→ **TASK TO CARRY OUT**
Each line with the string "which" is to be copied from the records below.
::: INPUT
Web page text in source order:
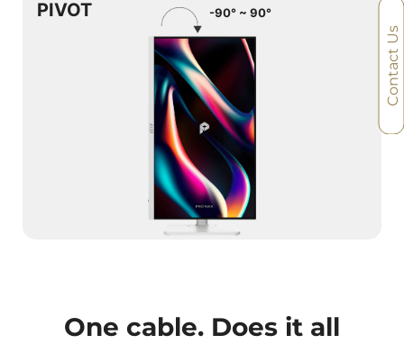
PIVOT -90° ~ 90°
One cable. Does it all
Contact Us
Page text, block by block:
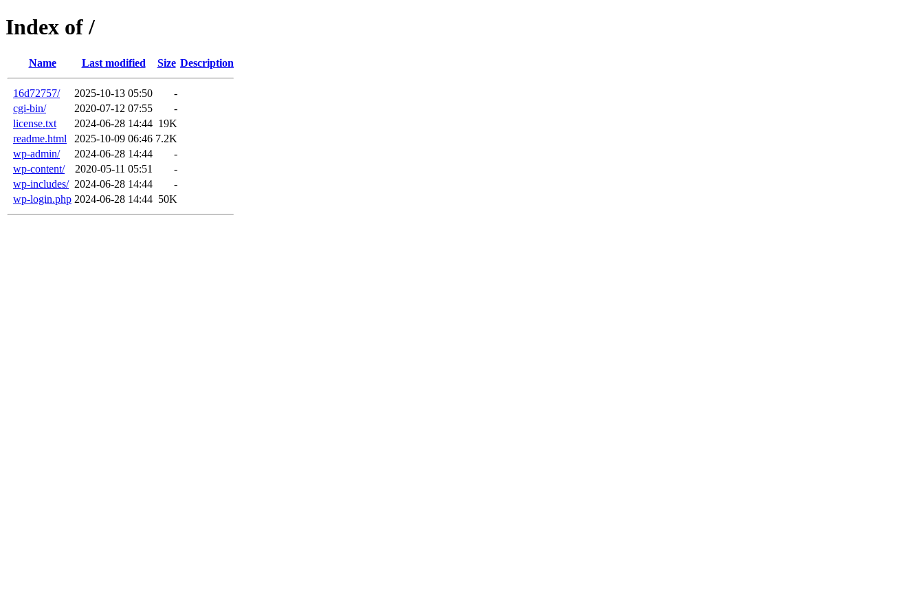
Index of /
Name Last modified Size Description
16d72757/ 2025-10-13 05:50
-
cgi-bin/
2020-07-12 07:55
-
license.txt
2024-06-28 14:44 19K
readme.html
2025-10-09 06:46 7.2K
wp-admin/
2024-06-28 14:44
-
wp-content/
2020-05-11 05:51
-
wp-includes/ 2024-06-28 14:44
-
wp-login.php 2024-06-28 14:44 50K
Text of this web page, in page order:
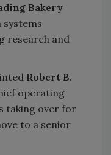
Bakery
systems
research and
Robert B.
operating
taking over for
to a senior
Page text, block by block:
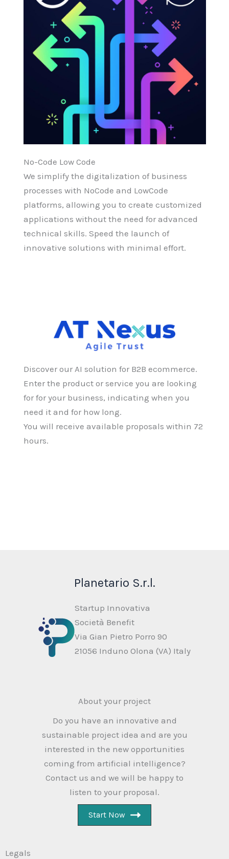
No-Code Low Code
We simplify the digitalization of business
processes with NoCode and LowCode
platforms, allowing you to create customized
applications without the need for advanced
technical skills. Speed the launch of
innovative solutions with minimal effort.
Discover our AI solution for B2B ecommerce.
Enter the product or service you are looking
for for your business, indicating when you
need it and for how long.
You will receive available proposals within 72
hours.
Planetario S.r.l.
Startup Innovativa
Società Benefit
Via Gian Pietro Porro 90
21056 Induno Olona (VA) Italy
About your project
Do you have an innovative and
sustainable project idea and are you
interested in the new opportunities
coming from artificial intelligence?
Contact us and we will be happy to
listen to your proposal.
Start Now
Legals
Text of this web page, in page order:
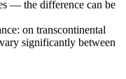
— the difference can be
on transcontinental
significantly between
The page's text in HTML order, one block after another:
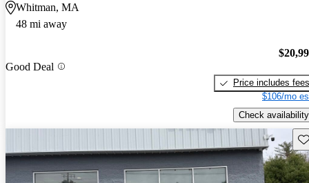
Whitman, MA
48 mi away
Good Deal
Price includes fees
$106/mo
Check availability
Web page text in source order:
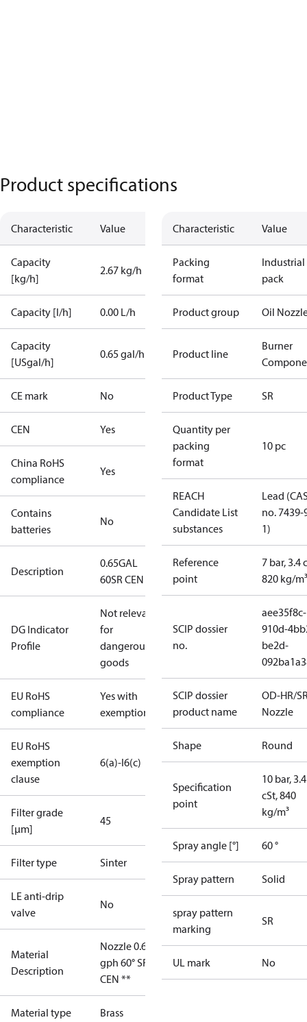
Product specifications
Characteristic Value
Capacity
[kg/h]
2.67 kg/h
Capacity [l/h] 0.00 L/h
Capacity
[USgal/h]
0.65 gal/h
CE mark No
CEN Yes
China RoHS
compliance
Yes
Contains
batteries
No
Description
0.65GAL
60SR CEN
DG Indicator
Profile
Not relevant
for
dangerous
goods
EU RoHS
compliance
Yes with
exemptions
EU RoHS
exemption
clause
6(a)-I6(c)
Filter grade
[µm]
45
Filter type Sinter
LE anti-drip
valve
No
Material
Description
Nozzle 0.65
gph 60° SR
CEN **
Material type Brass
Characteristic Value
Packing
format
Industrial
pack
Product group Oil
Product line
Burner
Product Type SR
Quantity per
packing
format
10 pc
REACH
Candidate List
substances
Lead
no. 7439-
1)
Reference
point
7 bar, 3.4
820 kg/m³
SCIP dossier
no.
aee35f8c-
910d-
be2d-
SCIP dossier
product name
OD-HR/
Nozzle
Shape Round
Specification
point
10 bar, 3.4
cSt, 840
kg/m³
Spray angle [°] 60 °
Spray pattern Solid
spray pattern
marking
SR
UL mark No
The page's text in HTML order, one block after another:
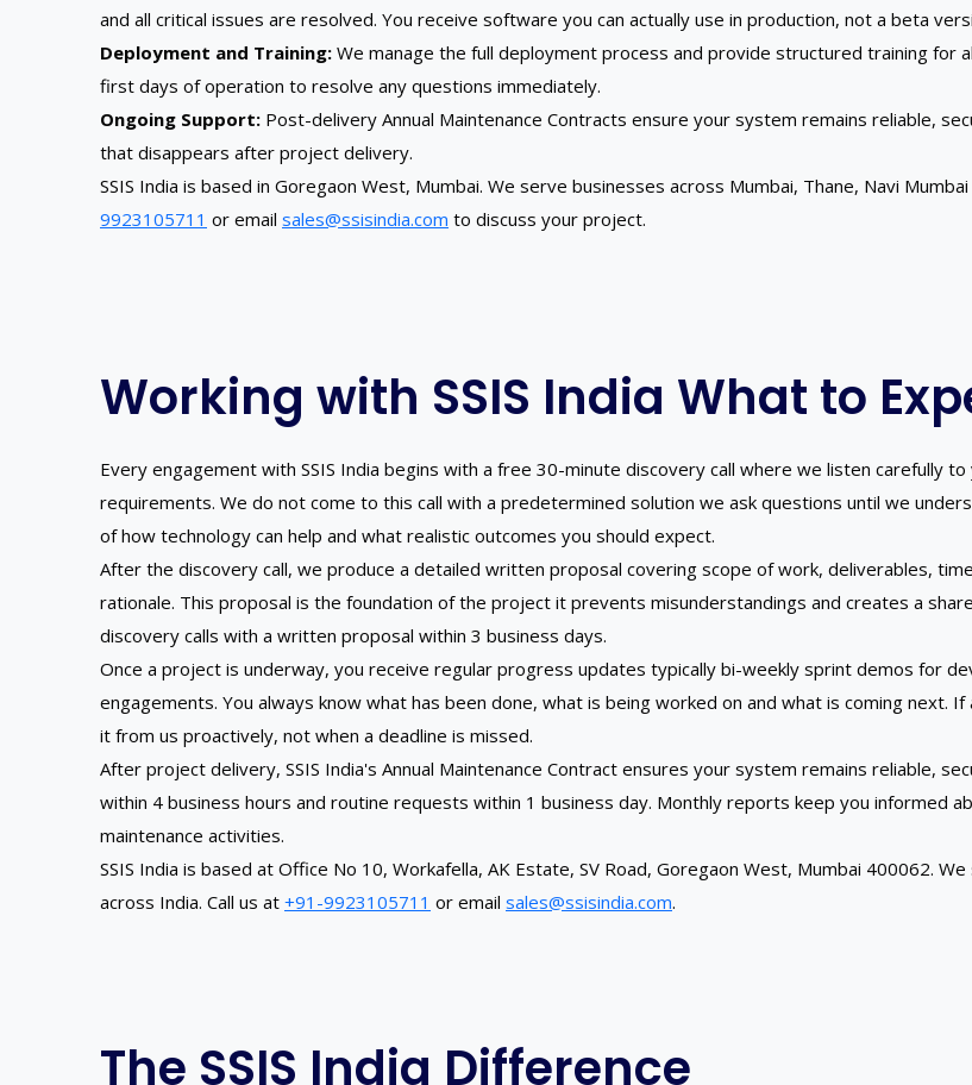
and all critical issues are resolved. You receive software you can actually use in production, not a beta
Deployment and Training: We manage the full deployment process and provide structured training for
first days of operation to resolve any questions immediately.
Ongoing Support: Post-delivery Annual Maintenance Contracts ensure your system remains reliable,
that disappears after project delivery.
SSIS India is based in Goregaon West, Mumbai. We serve businesses across Mumbai, Thane, Navi
9923105711 or email sales@ssisindia.com to discuss your project.
Working with SSIS India What to
Every engagement with SSIS India begins with a free 30-minute discovery call where we listen carefully
requirements. We do not come to this call with a predetermined solution we ask questions until we
of how technology can help and what realistic outcomes you should expect.
After the discovery call, we produce a detailed written proposal covering scope of work, deliverables,
rationale. This proposal is the foundation of the project it prevents misunderstandings and creates a
discovery calls with a written proposal within 3 business days.
Once a project is underway, you receive regular progress updates typically bi-weekly sprint demos for
engagements. You always know what has been done, what is being worked on and what is coming next.
it from us proactively, not when a deadline is missed.
After project delivery, SSIS India's Annual Maintenance Contract ensures your system remains reliable,
within 4 business hours and routine requests within 1 business day. Monthly reports keep you informed
maintenance activities.
SSIS India is based at Office No 10, Workafella, AK Estate, SV Road, Goregaon West, Mumbai 400062.
across India. Call us at +91-9923105711 or email sales@ssisindia.com.
The SSIS India Difference
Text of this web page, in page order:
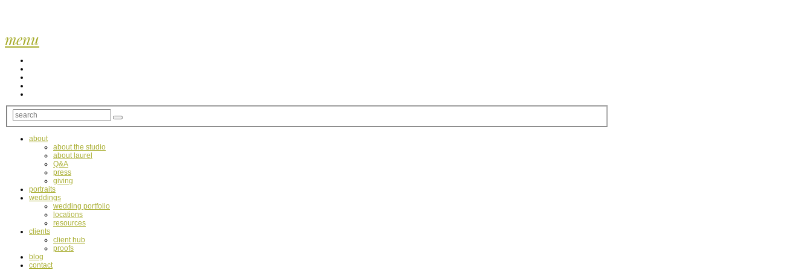
menu
about
about the studio
about laurel
Q&A
press
giving
portraits
weddings
wedding portfolio
locations
resources
clients
client hub
proofs
blog
contact
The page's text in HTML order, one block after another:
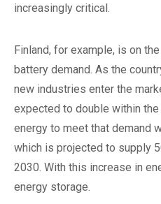
increasingly critical.
Finland, for example, is on
battery demand. As the
new industries enter the
expected to double within
energy to meet that demand
which is projected to supply
2030. With this increase in
energy storage.
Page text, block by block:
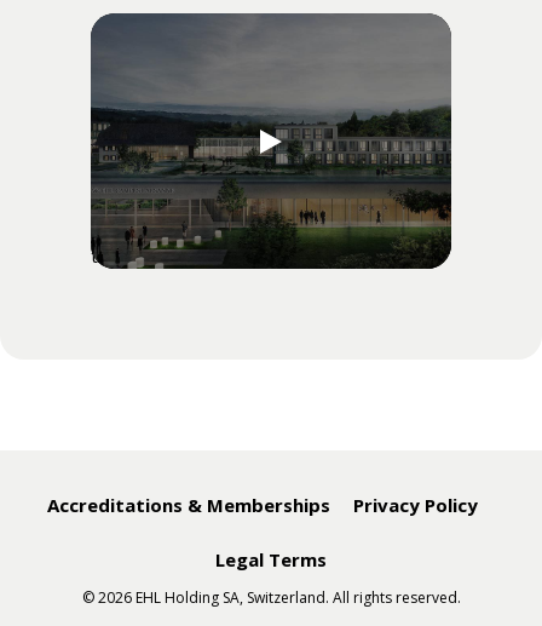
" data-preview-src="" data-preview-alt=""
target="video_iframe_">
Accreditations & Memberships Privacy Policy
Legal Terms
© 2026 EHL Holding SA, Switzerland. All rights reserved.
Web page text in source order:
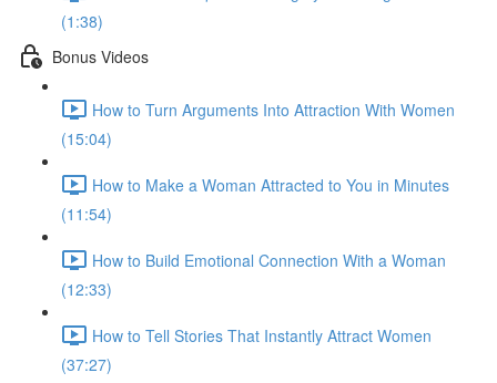
(1:38)
Bonus Videos
How to Turn Arguments Into Attraction With Women
(15:04)
How to Make a Woman Attracted to You in Minutes
(11:54)
How to Build Emotional Connection With a Woman
(12:33)
How to Tell Stories That Instantly Attract Women
(37:27)
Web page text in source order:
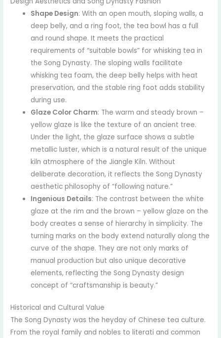
Shape Design: With an open mouth, sloping walls, a
deep belly, and a ring foot, the tea bowl has a full
and round shape. It meets the practical
requirements of “suitable bowls” for whisking tea in
the Song Dynasty. The sloping walls facilitate
whisking tea foam, the deep belly helps with heat
preservation, and the stable ring foot adds stability
during use.
Glaze Color Charm: The warm and steady brown –
yellow glaze is like the texture of an ancient tree.
Under the light, the glaze surface shows a subtle
metallic luster, which is a natural result of the unique
kiln atmosphere of the Jiangle Kiln. Without
deliberate decoration, it reflects the Song Dynasty
aesthetic philosophy of “following nature.”
Ingenious Details: The contrast between the white
glaze at the rim and the brown – yellow glaze on the
body creates a sense of hierarchy in simplicity. The
turning marks on the body extend naturally along the
curve of the shape. They are not only marks of
manual production but also unique decorative
elements, reflecting the Song Dynasty design
concept of “craftsmanship is beauty.”
Historical and Cultural Value
The Song Dynasty was the heyday of Chinese tea culture.
From the royal family and nobles to literati and common
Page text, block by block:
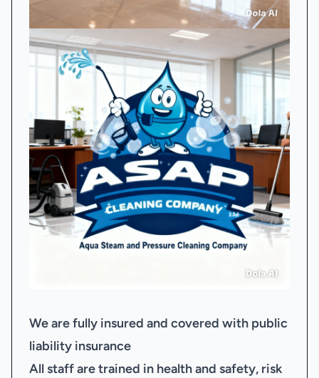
::::::
→ **OUTPUT FOR THIS TASK**
which is projected to supply
metallic luster, which is a natural result of the unique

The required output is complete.